SOURCE MATERIAL:

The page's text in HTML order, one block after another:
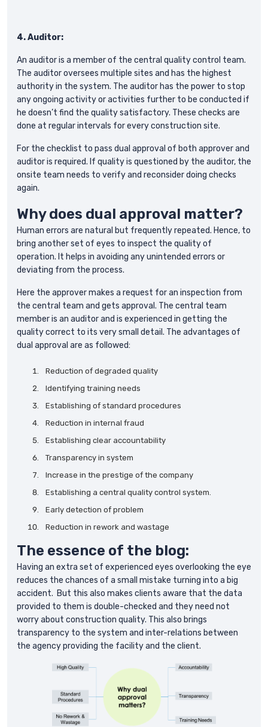
4. Auditor:
An auditor is a member of the central quality control team.
The auditor oversees multiple sites and has the highest
authority in the system. The auditor has the power to stop
any ongoing activity or activities further to be conducted if
he doesn’t find the quality satisfactory. These checks are
done at regular intervals for every construction site.
For the checklist to pass dual approval of both approver and
auditor is required. If quality is questioned by the auditor, the
onsite team needs to verify and reconsider doing checks
again.
Why does dual approval matter?
Human errors are natural but frequently repeated. Hence, to
bring another set of eyes to inspect the quality of
operation. It helps in avoiding any unintended errors or
deviating from the process.
Here the approver makes a request for an inspection from
the central team and gets approval. The central team
member is an auditor and is experienced in getting the
quality correct to its very small detail. The advantages of
dual approval are as followed:
Reduction of degraded quality
Identifying training needs
Establishing of standard procedures
Reduction in internal fraud
Establishing clear accountability
Transparency in system
Increase in the prestige of the company
Establishing a central quality control system.
Early detection of problem
Reduction in rework and wastage
The essence of the blog:
Having an extra set of experienced eyes overlooking the eye
reduces the chances of a small mistake turning into a big
accident. But this also makes clients aware that the data
provided to them is double-checked and they need not
worry about construction quality. This also brings
transparency to the system and inter-relations between
the agency providing the facility and the client.
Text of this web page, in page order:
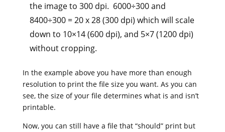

EXERCISE GOAL: Starting with the line that holds "bring another set" and ending with the line that holds "Increase in the prestige of the company", retype every line in the data above exactly, and nothing else.

RESPONSE:
bring another set of eyes to inspect the quality of
operation. It helps in avoiding any unintended errors or
deviating from the process.
Here the approver makes a request for an inspection from
the central team and gets approval. The central team
member is an auditor and is experienced in getting the
quality correct to its very small detail. The advantages of
dual approval are as followed:
Reduction of degraded quality
Identifying training needs
Establishing of standard procedures
Reduction in internal fraud
Establishing clear accountability
Transparency in system
Increase in the prestige of the company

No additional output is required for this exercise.